In an announcement on Dec. 9, the People’s Bank of China dropped a bombshell that went unnoticed by most U.S. investors.
The Chinese central bank said that it’s best not to peg the value of China’s currency – known as the renminbi or the yuan – solely to the U.S. dollar. Instead, it will peg the renminbi to a basket of its trading partners’ currencies.
The basket will consist of the euro, Japanese yen and 10 other currencies in addition to the dollar. The approximate percentages are believed to be:
- U.S. dollar: 26.4%
- Euro: 21.4%
- Yen: 14.7%
- Hong Kong dollar: 6.6%
- Australian dollar 6.3%
The remainder is divided up among the currencies of Canada, Russia and other commodity currencies.
Why Move Now
First of all, I believe the reason behind the move is straightforward.
The renminbi was recently admitted as a global reserve currency by the International Monetary Fund. China is asserting its financial independence from the U.S. It’s moving out of the shadow of the all-powerful U.S. dollar.
China’s central bank needs to set policy based on the Chinese economy and not have its policy set by the U.S. Federal Reserve. This is a key consideration as China makes trading in its currency open to the world.
The dollar peg was also acting as a major drag on the Chinese economy. Every time the dollar strengthened, the central bank would have to intervene in the currency market. That involved buying yuan from China’s banks – in effect draining money from the banking system and offsetting any monetary easing measures implemented by the central bank. Not what you want to do if your economy is slowing, as China’s is.

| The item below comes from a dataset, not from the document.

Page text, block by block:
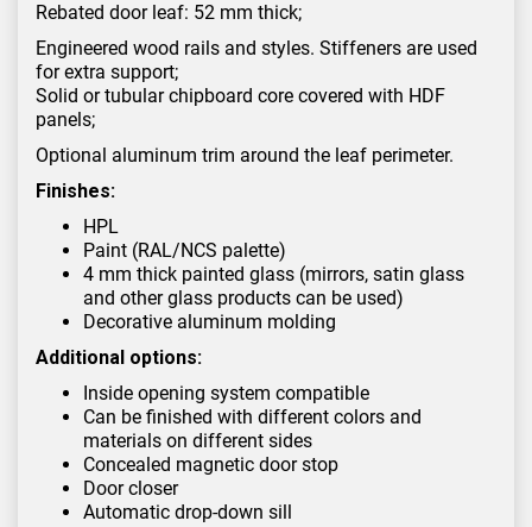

Another reason why the move is happening now is trade. Thanks to its peg to the dollar, the renminbi soared 35% versus its trading partners over the past six years. That is cutting into its competitiveness.
The chief economist at China’s Industrial Bank, Lu Zhengwei, told The Wall Street Journal, “The overvaluation of the renminbi is a root cause of China’s economic ills these days.”
The Currency Effects
The currency move by China is sure to have ramifications worldwide.
The first effect is obvious: there will be less demand for the U.S. dollar. Long term, that is bearish for the dollar.
As I’ve outlined before, China’s efforts to internationalize its currency are already lowering demand for the dollar. One way that’s happening is through the issuance of bonds denominated in renminbi – not dollars – and sold domestically in China. These bonds are nicknamed panda bonds.
For example, South Korea recently issued a sovereign three-year note denominated in the renminbi. With a 3% yield, it was hugely popular – five times oversubscribed – paving the way for more such bonds to be issued by other borrowers around the world.
Effect No. 2 is that the move to tie the renminbi to a basket of currencies will allow the Chinese central bank to slowly weaken the yuan. This will allow it to stay more competitive, increasing trade and bolstering its economy. I expect the central bank to continue to weaken the yuan slowly for the foreseeable future.
Normally, any move to weaken the yuan would be met with howls of protest from U.S. politicians. But now, China can show that its currency has actually appreciated versus most world currencies. That makes it a little harder to accuse China of deliberately cheapening its currency.
How to Play It
The intent of the Chinese central bank is, of course, to bolster the Chinese economy.
As an investor, my focus would be on the “new China,” not the heavy industry “old China.” The glory days for those industries are gone.
One easy way to do this is through the KraneShares CSI China Internet ETF (NASDAQ: KWEB). The top positions in the fund include: Tencent Holdings (OTC: TCEHY), Ctrip.com International (NASDAQ: CTRP), Alibaba Group (NYSE: BABA), Baidu (NASDAQ: BIDU) and JD.com (NASDAQ: JD). Many of these U.S.-listed Chinese tech shares were added to a number of the MSCI international indexes on Nov. 30.
Consumer stocks will also benefit. Sales of cosmetics in China, for example, are soaring, as are the number of moviegoers in China. Unfortunately, none of the solid consumer stocks trade on major U.S. exchanges. A good way to access some of these types of names is through the Matthews China Small Companies Fund (MCSMX).
For income investors, there are two ETFs that are worth a look. The first is the Market Vectors ChinaAMC China Bond ETF (NYSEArca: CBON); the second is the KraneShares E Fund China Commercial Paper ETF (NYSEArca: KCNY).
Bear in mind, a weakening yuan will eat into some of the gains in these ETFs. Over the long term, however, all of these funds will benefit as China moves out of the shadow of the U.S.